- [Task description]: Report how many lines below include the string "eliminating". Please keep the reply to that number.

━━━━

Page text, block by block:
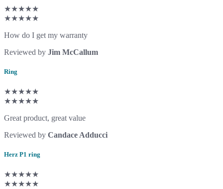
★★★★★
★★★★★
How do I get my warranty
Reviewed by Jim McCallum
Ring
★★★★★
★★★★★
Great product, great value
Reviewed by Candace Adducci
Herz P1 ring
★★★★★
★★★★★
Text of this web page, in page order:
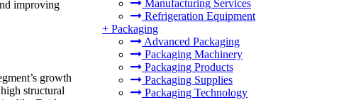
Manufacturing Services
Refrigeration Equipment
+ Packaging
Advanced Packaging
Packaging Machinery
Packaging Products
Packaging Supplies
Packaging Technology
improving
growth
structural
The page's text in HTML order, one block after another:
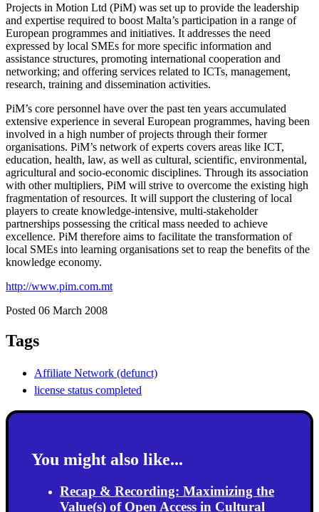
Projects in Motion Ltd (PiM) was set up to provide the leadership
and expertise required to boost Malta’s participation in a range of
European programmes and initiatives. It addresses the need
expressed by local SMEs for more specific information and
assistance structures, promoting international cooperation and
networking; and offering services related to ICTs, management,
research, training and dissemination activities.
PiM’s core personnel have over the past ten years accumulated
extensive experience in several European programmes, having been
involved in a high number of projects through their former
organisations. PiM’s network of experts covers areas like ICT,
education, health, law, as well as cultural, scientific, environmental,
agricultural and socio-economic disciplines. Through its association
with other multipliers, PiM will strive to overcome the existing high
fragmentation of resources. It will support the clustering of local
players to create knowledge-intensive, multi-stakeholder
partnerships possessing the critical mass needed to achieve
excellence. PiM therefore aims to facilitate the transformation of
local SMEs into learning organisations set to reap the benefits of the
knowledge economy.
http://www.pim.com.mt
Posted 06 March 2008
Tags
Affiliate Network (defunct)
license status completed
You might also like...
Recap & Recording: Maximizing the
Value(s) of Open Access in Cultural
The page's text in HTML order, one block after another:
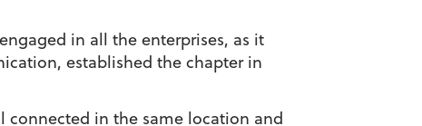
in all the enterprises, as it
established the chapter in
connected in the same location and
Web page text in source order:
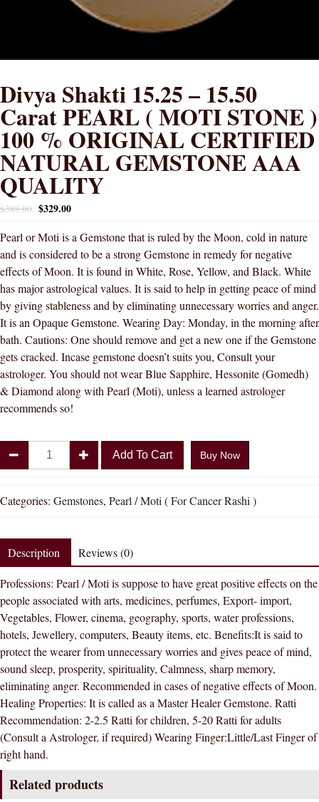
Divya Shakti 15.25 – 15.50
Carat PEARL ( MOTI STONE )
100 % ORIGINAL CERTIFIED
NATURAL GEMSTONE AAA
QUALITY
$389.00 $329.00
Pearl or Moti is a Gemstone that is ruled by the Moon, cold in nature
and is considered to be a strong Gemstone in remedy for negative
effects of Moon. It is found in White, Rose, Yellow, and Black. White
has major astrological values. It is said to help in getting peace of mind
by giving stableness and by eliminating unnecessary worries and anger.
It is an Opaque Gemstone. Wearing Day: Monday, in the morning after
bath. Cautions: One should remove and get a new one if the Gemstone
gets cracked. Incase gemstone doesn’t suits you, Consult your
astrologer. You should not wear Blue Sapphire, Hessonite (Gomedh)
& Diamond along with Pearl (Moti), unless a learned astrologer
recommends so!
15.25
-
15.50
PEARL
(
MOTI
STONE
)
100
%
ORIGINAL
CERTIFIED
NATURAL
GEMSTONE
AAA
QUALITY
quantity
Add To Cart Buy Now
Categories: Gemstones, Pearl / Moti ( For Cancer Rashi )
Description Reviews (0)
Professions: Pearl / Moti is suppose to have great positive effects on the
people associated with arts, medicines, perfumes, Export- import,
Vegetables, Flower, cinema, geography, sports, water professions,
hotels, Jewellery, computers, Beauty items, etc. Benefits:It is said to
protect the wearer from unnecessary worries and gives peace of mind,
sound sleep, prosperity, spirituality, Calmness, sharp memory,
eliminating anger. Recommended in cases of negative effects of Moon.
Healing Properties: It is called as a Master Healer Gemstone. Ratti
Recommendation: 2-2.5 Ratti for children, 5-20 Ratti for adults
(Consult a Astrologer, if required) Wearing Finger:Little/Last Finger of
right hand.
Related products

━━━━

- [Solved exercise]: 2